Please copy, exactly as they appear below, the lines from the one containing "First game up" through the one containing "Tiredness hit in".

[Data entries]

□ □ □ □ □ □ □

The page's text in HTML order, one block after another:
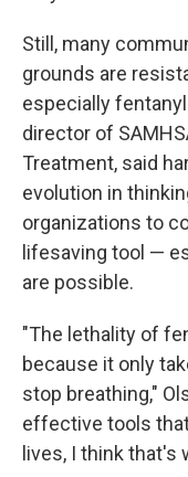
Still, many
grounds are
especially
director of
Treatment, said
evolution in
organizations to
lifesaving tool —
are possible.
"The lethality of
because it only
stop breathing,"
effective tools
lives, I think that's
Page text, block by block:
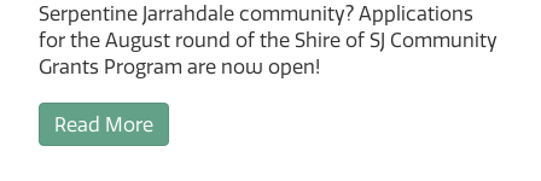
Serpentine Jarrahdale community? Applications
for the August round of the Shire of SJ Community
Grants Program are now open!
Read More
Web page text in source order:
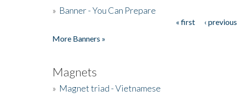
» Banner - You Can Prepare
« first ‹ previous
More Banners »
Magnets
» Magnet triad - Vietnamese
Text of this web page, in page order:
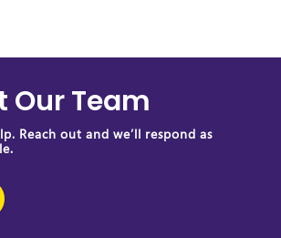
Our Team
Reach out and we’ll respond as
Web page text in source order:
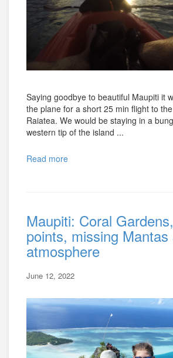
Saying goodbye to beautiful Maupiti it
the plane for a short 25 min flight to
Raiatea. We would be staying in a
western tip of the island ...
Read more
Maupiti: Coral
points, missing
atmosphere
June 12, 2022
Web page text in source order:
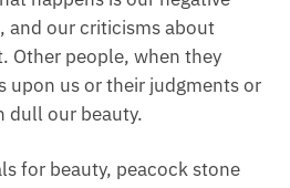
beautiful radiant energy,
outer radiance, and express
beautiful person as well.
is shining through, other
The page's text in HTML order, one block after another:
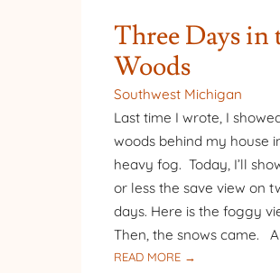
Three Days in
Woods
Southwest Michigan
Last time I wrote, I
woods behind my house
heavy fog. Today, I’ll
or less the save view on
days. Here is the foggy
Then, the snows came.
READ MORE →
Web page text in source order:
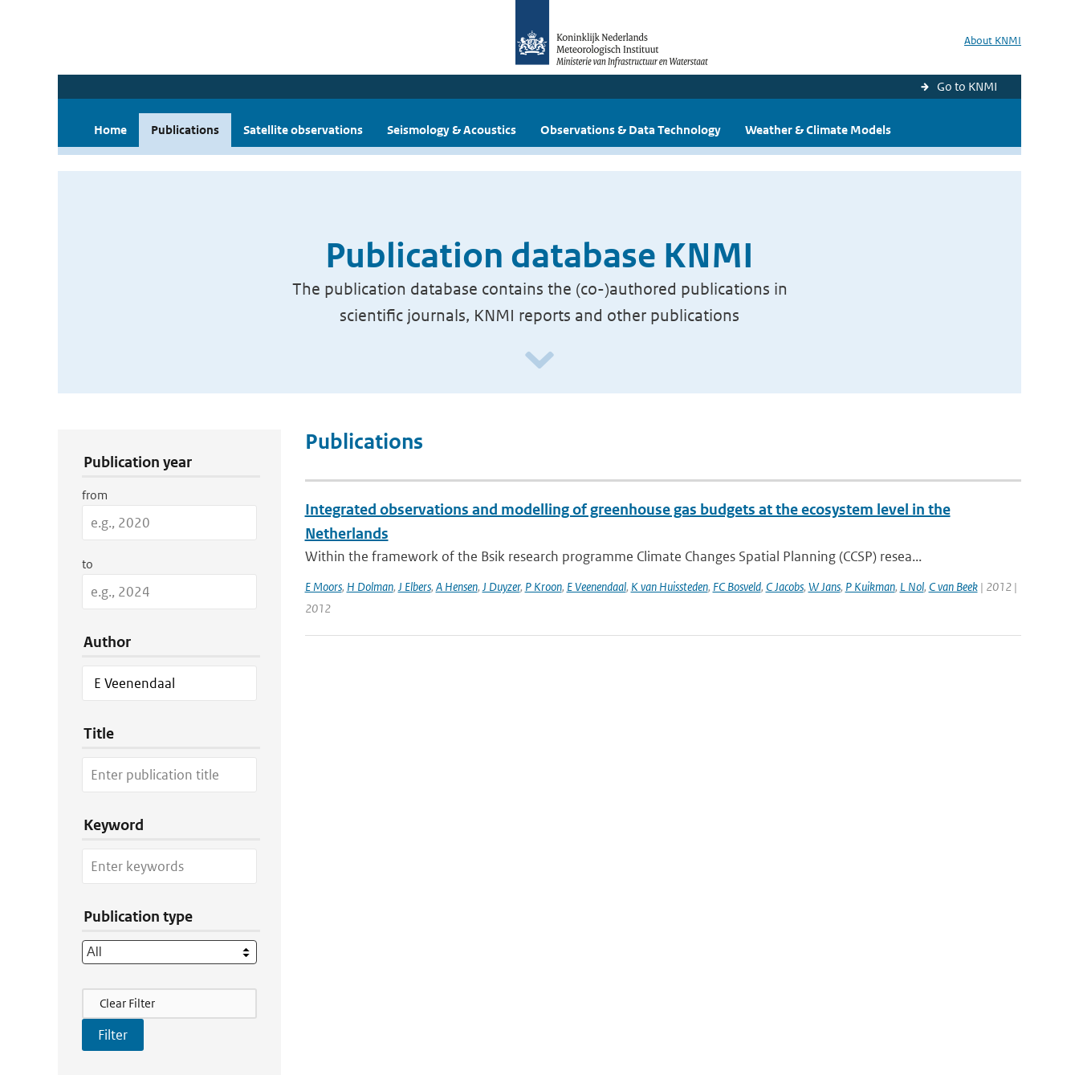
About KNMI
Go to KNMI
Home Publications Satellite observations Seismology & Acoustics Observations & Data Technology Weather & Climate Models
Publication database KNMI
The publication database contains the (co-)authored publications in
scientific journals, KNMI reports and other publications
Publication year
from
to
Author
Title
Keyword
Publication type
Filter Actions
Clear Filter
Publications
Integrated observations and modelling of greenhouse gas budgets at the ecosystem level in the
Netherlands
Within the framework of the Bsik research programme Climate Changes Spatial Planning (CCSP) resea...
E Moors, H Dolman, J Elbers, A Hensen, J Duyzer, P Kroon, E Veenendaal, K van Huissteden, FC Bosveld, C Jacobs, W Jans, P Kuikman, L Nol, C van Beek| 2012 |
2012
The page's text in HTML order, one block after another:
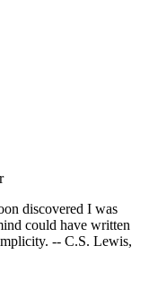
discovered I was
could have written
-- C.S. Lewis,
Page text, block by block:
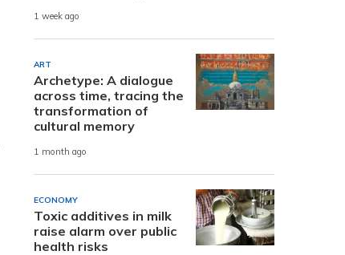
1 week ago
ART
Archetype: A dialogue
across time, tracing the
transformation of
cultural memory
1 month ago
ECONOMY
Toxic additives in milk
raise alarm over public
health risks
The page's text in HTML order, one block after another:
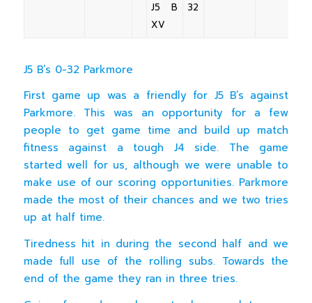
J5 B
XV
32
J5 B’s 0-32 Parkmore
First game up was a friendly for J5 B’s against
Parkmore. This was an opportunity for a few
people to get game time and build up match
fitness against a tough J4 side. The game
started well for us, although we were unable to
make use of our scoring opportunities. Parkmore
made the most of their chances and we two tries
up at half time.
Tiredness hit in during the second half and we
made full use of the rolling subs. Towards the
end of the game they ran in three tries.
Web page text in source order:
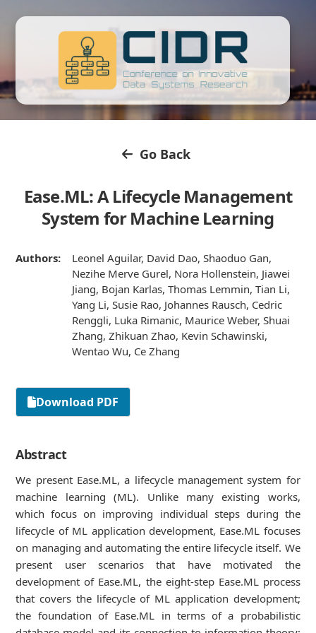
Go Back
Ease.ML: A Lifecycle Management
System for Machine Learning
Authors:
Leonel Aguilar, David Dao, Shaoduo Gan,
Nezihe Merve Gurel, Nora Hollenstein, Jiawei
Jiang, Bojan Karlas, Thomas Lemmin, Tian Li,
Yang Li, Susie Rao, Johannes Rausch, Cedric
Renggli, Luka Rimanic, Maurice Weber, Shuai
Zhang, Zhikuan Zhao, Kevin Schawinski,
Wentao Wu, Ce Zhang
Download PDF
Abstract
We present Ease.ML, a lifecycle management system for
machine learning (ML). Unlike many existing works,
which focus on improving individual steps during the
lifecycle of ML application development, Ease.ML focuses
on managing and automating the entire lifecycle itself. We
present user scenarios that have motivated the
development of Ease.ML, the eight-step Ease.ML process
that covers the lifecycle of ML application development;
the foundation of Ease.ML in terms of a probabilistic
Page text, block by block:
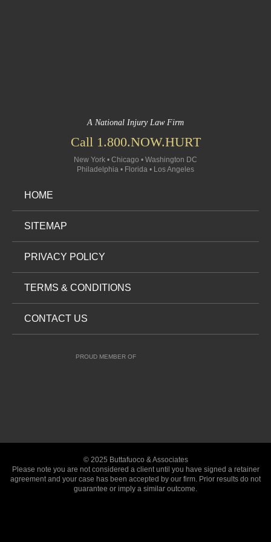
A National Injury Law Firm
Call 1.800.NOW.HURT
New York • Chicago • Washington DC
Philadelphia • Florida • Los Angeles
HOME
SITEMAP
PRIVACY POLICY
TERMS & CONDITIONS
CONTACT US
PROUD MEMBER OF
© 2025 Buttafuoco & Associates
Please note you are not considered a client until you have signed a retainer
agreement and your case has been accepted by our firm. Prior results do not
guarantee or imply a similar outcome.
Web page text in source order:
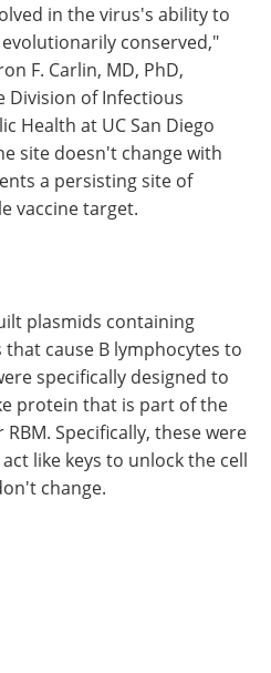
in the virus's ability to
conserved,"
F. Carlin, MD, PhD,
Division of Infectious
Health at UC San Diego
site doesn't change with
a persisting site of
vaccine target.
plasmids containing
cause B lymphocytes to
specifically designed to
protein that is part of the
Specifically, these were
like keys to unlock the cell
change.
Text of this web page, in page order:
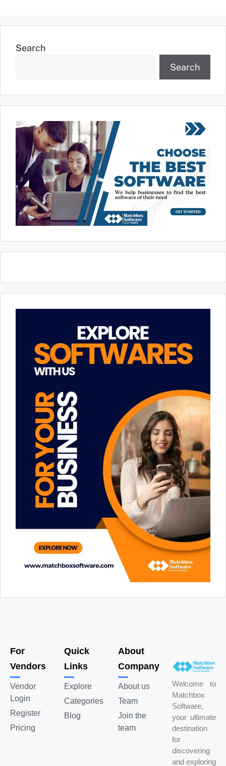
Search
Search
For
Vendors
Vendor
Login
Register
Pricing
Quick
Links
Explore
Categories
Blog
About
Company
About us
Team
Join the
team
Welcome to
Matchbox
Software,
your ultimate
destination
for
discovering
and exploring

□ □ □ □ □ □ □

[Answer]
First game up was a friendly for J5 B’s against
Parkmore. This was an opportunity for a few
people to get game time and build up match
fitness against a tough J4 side. The game
started well for us, although we were unable to
make use of our scoring opportunities. Parkmore
made the most of their chances and we two tries
up at half time.
Tiredness hit in during the second half and we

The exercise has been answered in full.